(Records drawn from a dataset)

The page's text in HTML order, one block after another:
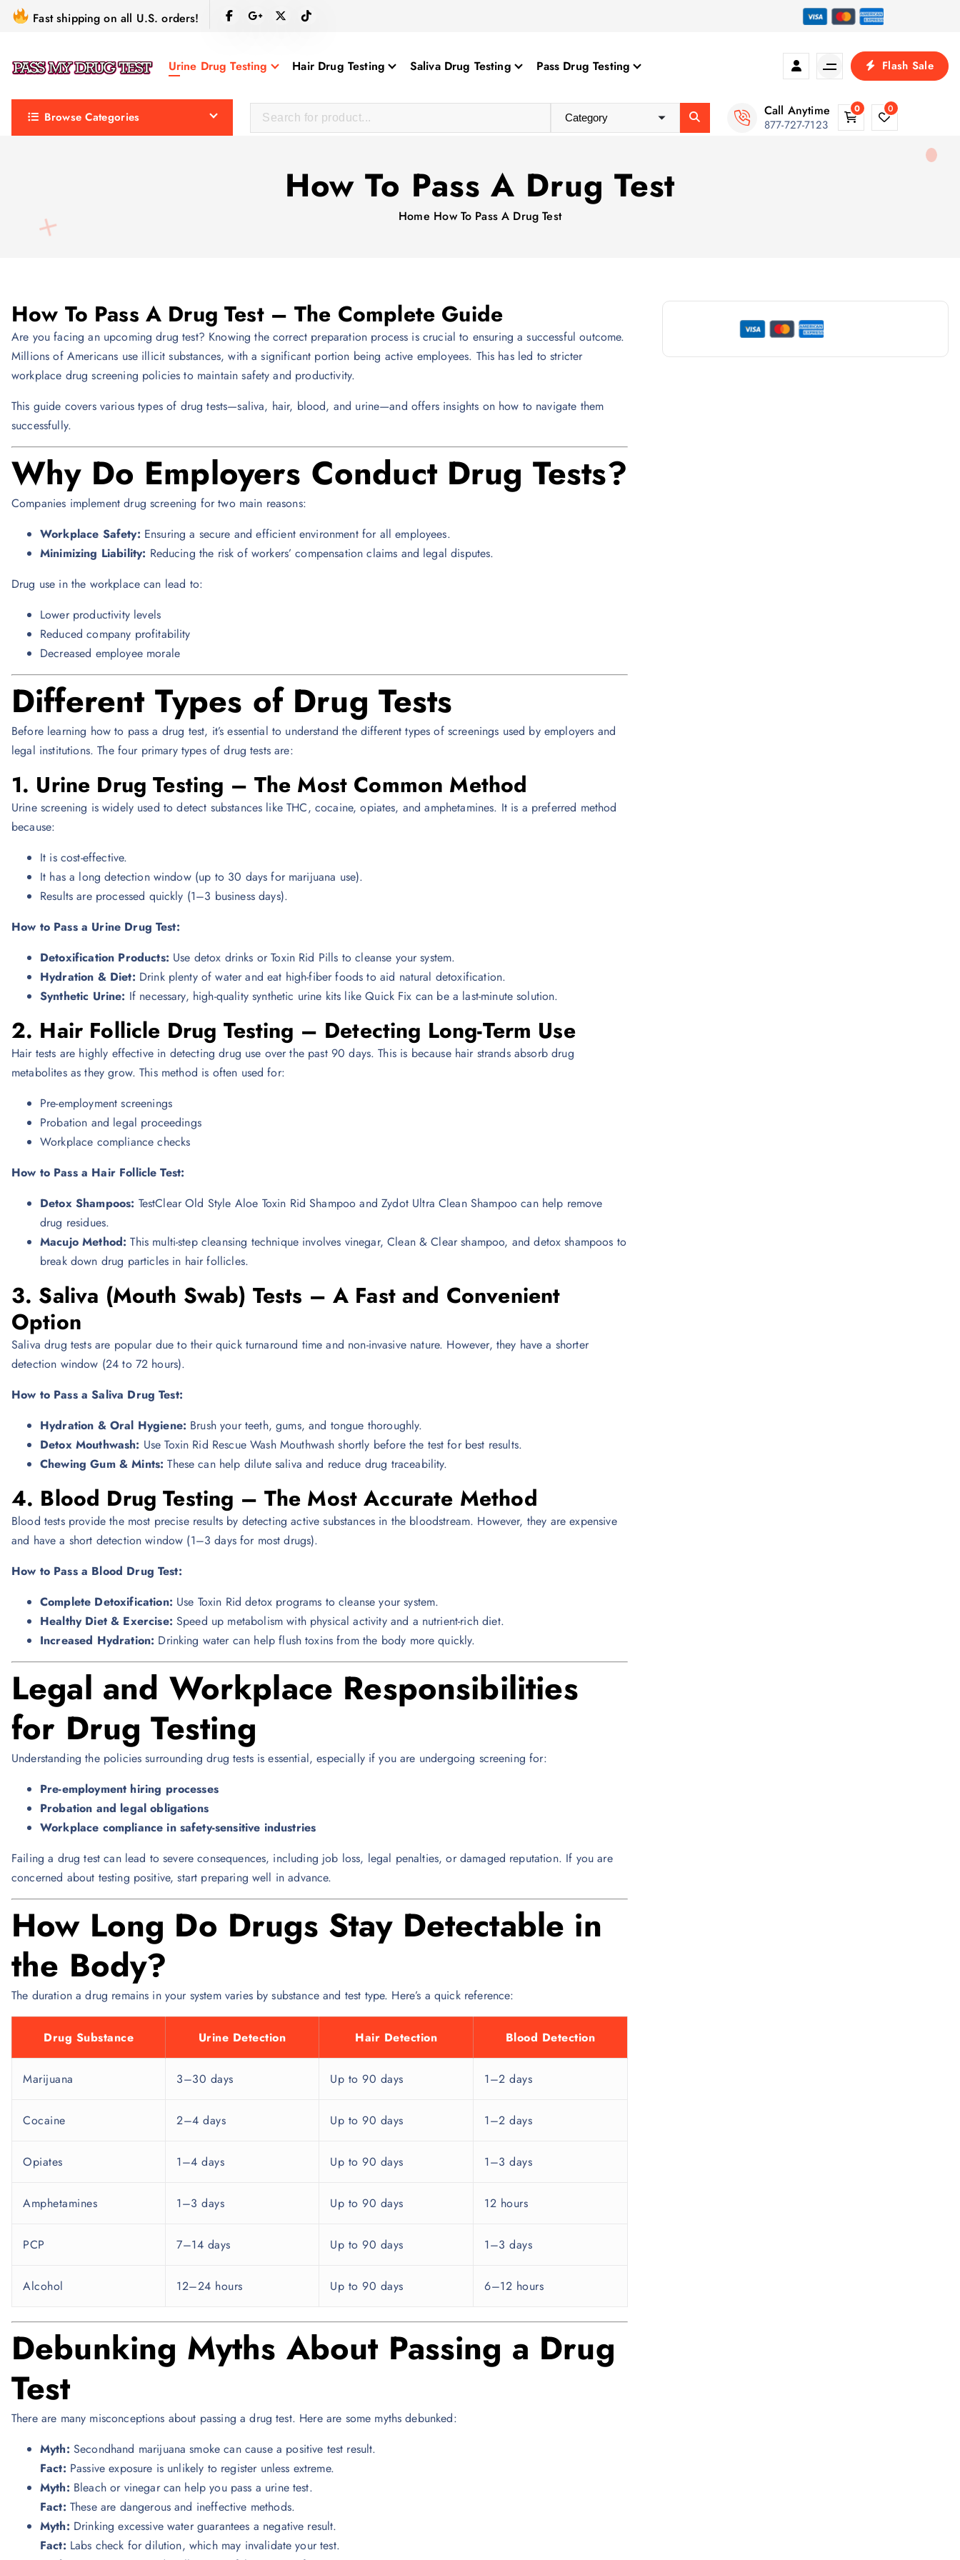
Fast shipping on all U.S. orders!
Urine Drug Testing Hair Drug Testing Saliva Drug Testing Pass Drug Testing Flash Sale
Browse Categories Call Anytime
877-727-7123
0 0
How To Pass A Drug Test
Home How To Pass A Drug Test
How To Pass A Drug Test – The Complete Guide
Are you facing an upcoming drug test? Knowing the correct preparation process is crucial to ensuring a successful outcome.
Millions of Americans use illicit substances, with a significant portion being active employees. This has led to stricter
workplace drug screening policies to maintain safety and productivity.
This guide covers various types of drug tests—saliva, hair, blood, and urine—and offers insights on how to navigate them
successfully.
Why Do Employers Conduct Drug Tests?
Companies implement drug screening for two main reasons:
Workplace Safety: Ensuring a secure and efficient environment for all employees.
Minimizing Liability: Reducing the risk of workers’ compensation claims and legal disputes.
Drug use in the workplace can lead to:
Lower productivity levels
Reduced company profitability
Decreased employee morale
Different Types of Drug Tests
Before learning how to pass a drug test, it’s essential to understand the different types of screenings used by employers and
legal institutions. The four primary types of drug tests are:
1. Urine Drug Testing – The Most Common Method
Urine screening is widely used to detect substances like THC, cocaine, opiates, and amphetamines. It is a preferred method
because:
It is cost-effective.
It has a long detection window (up to 30 days for marijuana use).
Results are processed quickly (1–3 business days).
How to Pass a Urine Drug Test:
Detoxification Products: Use detox drinks or Toxin Rid Pills to cleanse your system.
Hydration & Diet: Drink plenty of water and eat high-fiber foods to aid natural detoxification.
Synthetic Urine: If necessary, high-quality synthetic urine kits like Quick Fix can be a last-minute solution.
2. Hair Follicle Drug Testing – Detecting Long-Term Use
Hair tests are highly effective in detecting drug use over the past 90 days. This is because hair strands absorb drug
metabolites as they grow. This method is often used for:
Pre-employment screenings
Probation and legal proceedings
Workplace compliance checks
How to Pass a Hair Follicle Test:
Detox Shampoos: TestClear Old Style Aloe Toxin Rid Shampoo and Zydot Ultra Clean Shampoo can help remove
drug residues.
Macujo Method: This multi-step cleansing technique involves vinegar, Clean & Clear shampoo, and detox shampoos to
break down drug particles in hair follicles.
3. Saliva (Mouth Swab) Tests – A Fast and Convenient
Option
Saliva drug tests are popular due to their quick turnaround time and non-invasive nature. However, they have a shorter
detection window (24 to 72 hours).
How to Pass a Saliva Drug Test:
Hydration & Oral Hygiene: Brush your teeth, gums, and tongue thoroughly.
Detox Mouthwash: Use Toxin Rid Rescue Wash Mouthwash shortly before the test for best results.
Chewing Gum & Mints: These can help dilute saliva and reduce drug traceability.
4. Blood Drug Testing – The Most Accurate Method
Blood tests provide the most precise results by detecting active substances in the bloodstream. However, they are expensive
and have a short detection window (1–3 days for most drugs).
How to Pass a Blood Drug Test:
Complete Detoxification: Use Toxin Rid detox programs to cleanse your system.
Healthy Diet & Exercise: Speed up metabolism with physical activity and a nutrient-rich diet.
Increased Hydration: Drinking water can help flush toxins from the body more quickly.
Legal and Workplace Responsibilities
for Drug Testing
Understanding the policies surrounding drug tests is essential, especially if you are undergoing screening for:
Pre-employment hiring processes
Probation and legal obligations
Workplace compliance in safety-sensitive industries
Failing a drug test can lead to severe consequences, including job loss, legal penalties, or damaged reputation. If you are
concerned about testing positive, start preparing well in advance.
How Long Do Drugs Stay Detectable in
the Body?
The duration a drug remains in your system varies by substance and test type. Here’s a quick reference:
Drug Substance Urine Detection Hair Detection Blood Detection
Marijuana 3–30 days Up to 90 days 1–2 days
Cocaine 2–4 days Up to 90 days 1–2 days
Opiates 1–4 days Up to 90 days 1–3 days
Amphetamines 1–3 days Up to 90 days 12 hours
PCP 7–14 days Up to 90 days 1–3 days
Alcohol 12–24 hours Up to 90 days 6–12 hours
Debunking Myths About Passing a Drug
Test
There are many misconceptions about passing a drug test. Here are some myths debunked:
Myth: Secondhand marijuana smoke can cause a positive test result.
Fact: Passive exposure is unlikely to register unless extreme.
Myth: Bleach or vinegar can help you pass a urine test.
Fact: These are dangerous and ineffective methods.
Myth: Drinking excessive water guarantees a negative result.
Fact: Labs check for dilution, which may invalidate your test.

> _DIRECTIONS FOR THIS TASK_: In the entries above, one line contains "Decreased employee morale" and another contains "Results are processed". Reproduce exactly those two lines and the lines between them, nothing else.

> _OUTPUT BELOW_:
Decreased employee morale
Different Types of Drug Tests
Before learning how to pass a drug test, it’s essential to understand the different types of screenings used by employers and
legal institutions. The four primary types of drug tests are:
1. Urine Drug Testing – The Most Common Method
Urine screening is widely used to detect substances like THC, cocaine, opiates, and amphetamines. It is a preferred method
because:
It is cost-effective.
It has a long detection window (up to 30 days for marijuana use).
Results are processed quickly (1–3 business days).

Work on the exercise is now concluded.